WHAT IS EXPECTED: Could you copy exactly the lines below from the one with "Каждый набор мы" to the one with "real bigbass, is a cornerstone of angling for", inclusive, leaving out any pictures?

----------------------------------------

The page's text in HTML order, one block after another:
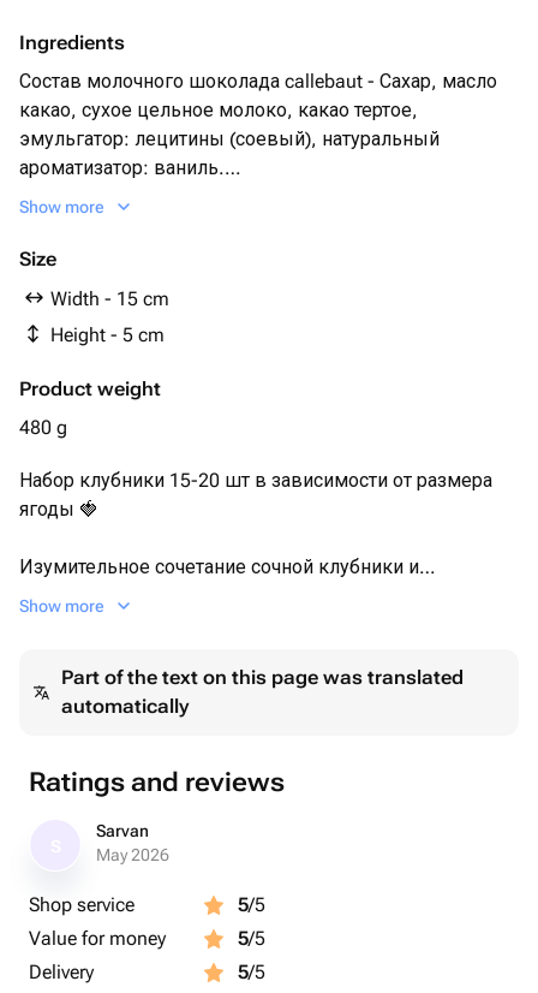
Ingredients
Состав молочного шоколада callebaut - Сахар, масло
какао, сухое цельное молоко, какао тертое,
эмульгатор: лецитины (соевый), натуральный
ароматизатор: ваниль.
ягоды
Show more
Size
Width - 15 cm
Height - 5 cm
Product weight
480 g
Набор клубники 15-20 шт в зависимости от размера
ягоды 🍓
Изумительное сочетание сочной клубники и
качественного молочного шоколада мы дополнили
Набор клубники дополнен надписью из бельгийского
шоколада "я тебя люблю".
любимой девушки.
Каждый набор мы упаковываем в белую эстетичную
коробочку с прозрачной крышкой, оформляем
отправляем в крафтовом пакете.
Размер коробочки: 15×23×5 см.
Show more
Part of the text on this page was translated
automatically
Ratings and reviews
Sarvan
May 2026
Shop service 5/5
Value for money
5/5
Delivery
5/5
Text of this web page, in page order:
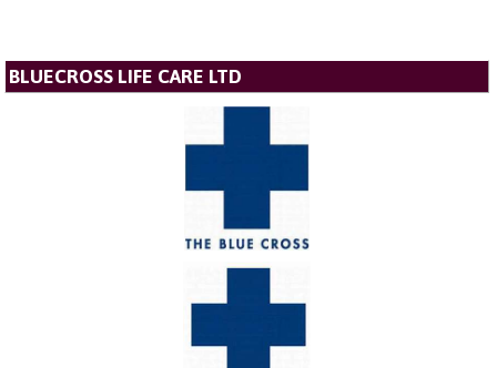
BLUECROSS LIFE CARE LTD
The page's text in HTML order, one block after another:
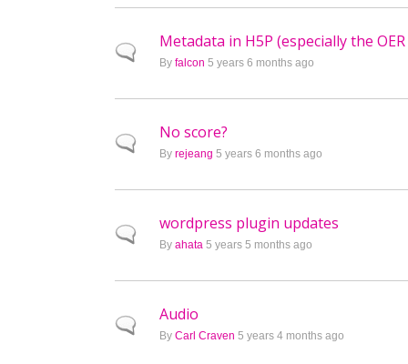
Normal topic
Metadata in H5P (especially the
By falcon 5 years 6 months ago
Normal topic
No score?
By rejeang 5 years 6 months ago
Normal topic
wordpress plugin updates
By ahata 5 years 5 months ago
Normal topic
Audio
By Carl Craven 5 years 4 months ago
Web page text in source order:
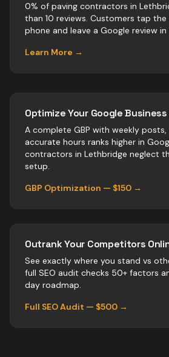
0% of paving contractors in
than 10 reviews. Customers tap
phone and leave a Google review in
Learn More →
Optimize Your Google
A complete GBP with weekly
accurate hours ranks higher in
contractors in Lethbridge neglect
setup.
GBP Optimization — $150 →
Outrank Your Competitors
See exactly where you stand vs
full SEO audit checks 50+ factors
day roadmap.
Full SEO Audit — $500 →
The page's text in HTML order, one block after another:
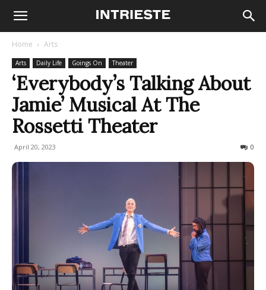
Home Arts
Arts Daily Life Goings On Theater
‘Everybody’s Talking About
Jamie’ Musical At The
Rossetti Theater
April 20, 2023 0
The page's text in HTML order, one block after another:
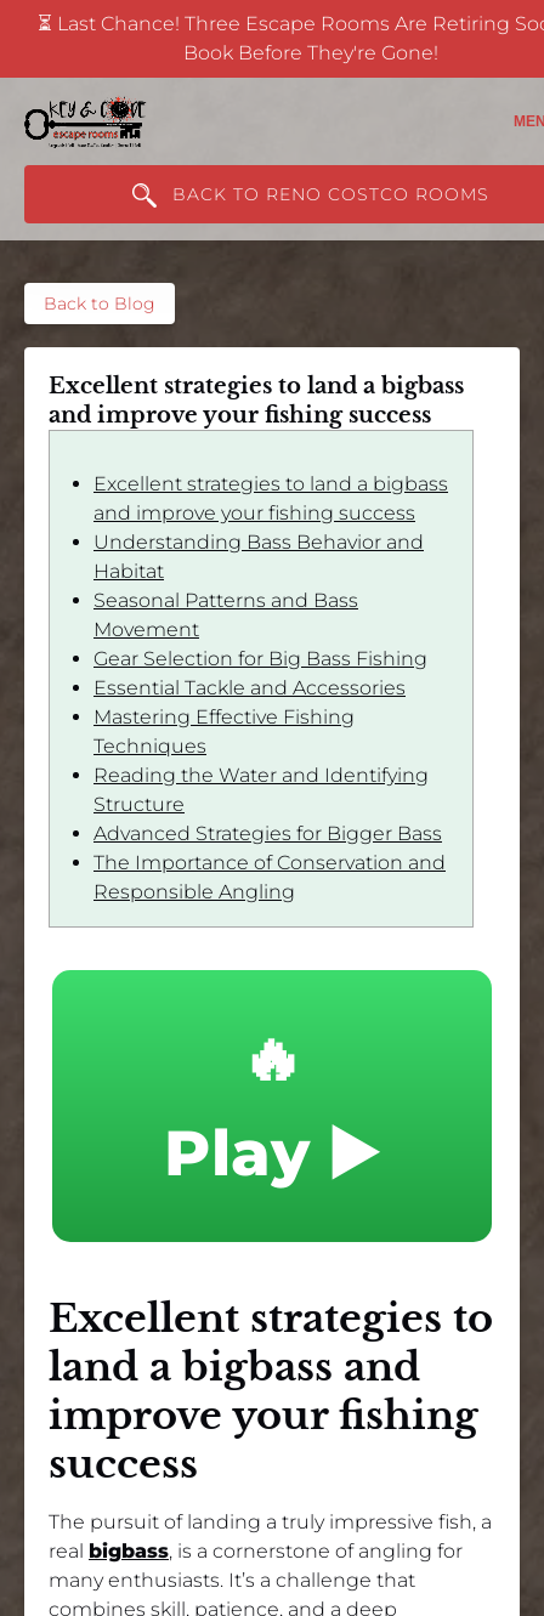
Skip to primary navigation
Skip to content
Skip to footer
⏳ Last Chance! Three Escape Rooms Are Retiring
Book Before They're Gone!
BACK TO RENO COSTCO ROOMS
Back to Blog
Excellent strategies to land a bigbass
and improve your fishing success
Excellent strategies to land a bigbass
and improve your fishing success
Understanding Bass Behavior and
Habitat
Seasonal Patterns and Bass
Movement
Gear Selection for Big Bass Fishing
Essential Tackle and Accessories
Mastering Effective Fishing
Techniques
Reading the Water and Identifying
Structure
Advanced Strategies for Bigger Bass
The Importance of Conservation and
Responsible Angling
🔥
Play ▶️
Excellent strategies to
land a bigbass and
improve your fishing
success
The pursuit of landing a truly impressive fish, a
real bigbass, is a cornerstone of angling for
many enthusiasts. It’s a challenge that
combines skill, patience, and a deep

----------------------------------------

EXPECTED OUTPUT:
Каждый набор мы упаковываем в белую эстетичную
коробочку с прозрачной крышкой, оформляем
отправляем в крафтовом пакете.
Размер коробочки: 15×23×5 см.
Show more
Part of the text on this page was translated
automatically
Ratings and reviews
Sarvan
May 2026
Shop service 5/5
Value for money
5/5
Delivery
5/5
Text of this web page, in page order:
BLUECROSS LIFE CARE LTD
The page's text in HTML order, one block after another:
Normal topic
Metadata in H5P (especially the
By falcon 5 years 6 months ago
Normal topic
No score?
By rejeang 5 years 6 months ago
Normal topic
wordpress plugin updates
By ahata 5 years 5 months ago
Normal topic
Audio
By Carl Craven 5 years 4 months ago
Web page text in source order:
0% of paving contractors in
than 10 reviews. Customers tap
phone and leave a Google review in
Learn More →
Optimize Your Google
A complete GBP with weekly
accurate hours ranks higher in
contractors in Lethbridge neglect
setup.
GBP Optimization — $150 →
Outrank Your Competitors
See exactly where you stand vs
full SEO audit checks 50+ factors
day roadmap.
Full SEO Audit — $500 →
The page's text in HTML order, one block after another:
Home Arts
Arts Daily Life Goings On Theater
‘Everybody’s Talking About
Jamie’ Musical At The
Rossetti Theater
April 20, 2023 0
The page's text in HTML order, one block after another:
Skip to primary navigation
Skip to content
Skip to footer
⏳ Last Chance! Three Escape Rooms Are Retiring
Book Before They're Gone!
BACK TO RENO COSTCO ROOMS
Back to Blog
Excellent strategies to land a bigbass
and improve your fishing success
Excellent strategies to land a bigbass
and improve your fishing success
Understanding Bass Behavior and
Habitat
Seasonal Patterns and Bass
Movement
Gear Selection for Big Bass Fishing
Essential Tackle and Accessories
Mastering Effective Fishing
Techniques
Reading the Water and Identifying
Structure
Advanced Strategies for Bigger Bass
The Importance of Conservation and
Responsible Angling
🔥
Play ▶️
Excellent strategies to
land a bigbass and
improve your fishing
success
The pursuit of landing a truly impressive fish, a
real bigbass, is a cornerstone of angling for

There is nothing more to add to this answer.